■ **TASK INSTRUCTIONS**: Return the lines of the data below in which the string "because" occurs.

-*-

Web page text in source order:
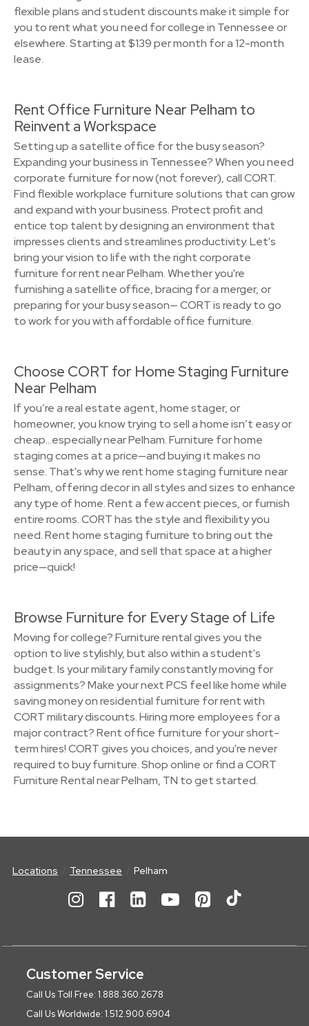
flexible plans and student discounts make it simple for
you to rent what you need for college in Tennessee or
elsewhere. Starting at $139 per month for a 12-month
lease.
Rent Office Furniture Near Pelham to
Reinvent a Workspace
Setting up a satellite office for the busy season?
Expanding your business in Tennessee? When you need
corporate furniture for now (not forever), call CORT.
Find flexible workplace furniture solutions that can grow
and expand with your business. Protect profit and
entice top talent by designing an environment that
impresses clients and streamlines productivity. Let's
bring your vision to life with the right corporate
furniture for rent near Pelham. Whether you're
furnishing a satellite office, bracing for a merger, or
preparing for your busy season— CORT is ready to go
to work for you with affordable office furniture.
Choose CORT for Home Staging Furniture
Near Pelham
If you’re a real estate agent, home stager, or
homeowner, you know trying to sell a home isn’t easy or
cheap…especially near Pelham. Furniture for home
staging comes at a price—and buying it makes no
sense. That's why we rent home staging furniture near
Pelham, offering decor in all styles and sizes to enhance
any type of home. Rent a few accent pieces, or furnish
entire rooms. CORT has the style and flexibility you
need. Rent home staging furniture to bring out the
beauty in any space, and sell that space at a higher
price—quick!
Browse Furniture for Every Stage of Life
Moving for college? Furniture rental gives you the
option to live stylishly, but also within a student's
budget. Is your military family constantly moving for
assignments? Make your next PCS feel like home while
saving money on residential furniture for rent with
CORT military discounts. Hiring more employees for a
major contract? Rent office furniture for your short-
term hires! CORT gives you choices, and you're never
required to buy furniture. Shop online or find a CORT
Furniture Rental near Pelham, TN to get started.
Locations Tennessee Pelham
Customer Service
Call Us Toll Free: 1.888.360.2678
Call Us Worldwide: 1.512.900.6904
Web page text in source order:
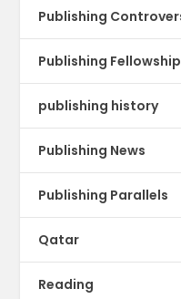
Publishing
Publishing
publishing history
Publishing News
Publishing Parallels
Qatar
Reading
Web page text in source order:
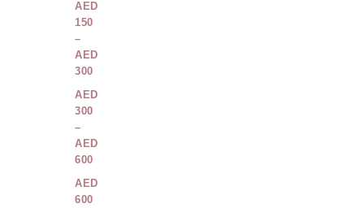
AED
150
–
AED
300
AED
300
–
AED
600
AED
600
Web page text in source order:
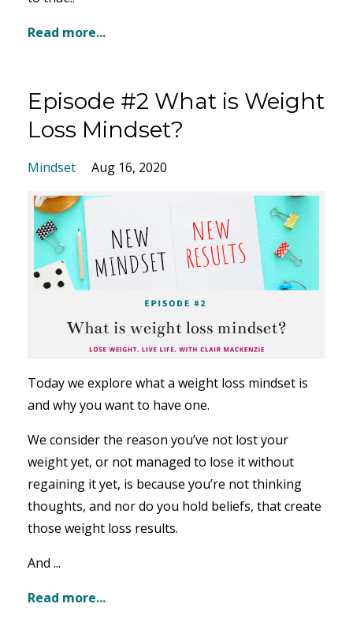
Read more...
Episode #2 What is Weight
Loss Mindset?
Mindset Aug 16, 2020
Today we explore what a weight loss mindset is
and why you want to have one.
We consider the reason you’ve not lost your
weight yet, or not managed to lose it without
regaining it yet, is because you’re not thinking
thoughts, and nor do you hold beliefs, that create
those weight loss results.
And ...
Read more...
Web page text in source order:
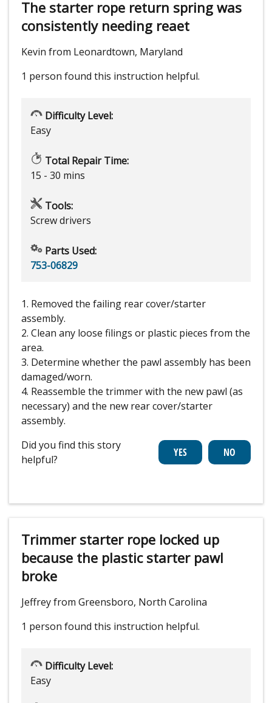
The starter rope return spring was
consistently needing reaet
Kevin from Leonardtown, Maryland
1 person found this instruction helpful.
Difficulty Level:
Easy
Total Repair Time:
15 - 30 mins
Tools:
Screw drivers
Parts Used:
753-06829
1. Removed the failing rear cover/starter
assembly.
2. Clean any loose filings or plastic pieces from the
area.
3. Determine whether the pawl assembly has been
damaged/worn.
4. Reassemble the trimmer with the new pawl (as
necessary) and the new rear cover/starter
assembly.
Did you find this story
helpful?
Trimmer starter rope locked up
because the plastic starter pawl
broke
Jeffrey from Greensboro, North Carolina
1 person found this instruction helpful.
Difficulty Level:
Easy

-*-

■ **ANSWER FOR THE TASK**:
regaining it yet, is because you’re not thinking
because the plastic starter pawl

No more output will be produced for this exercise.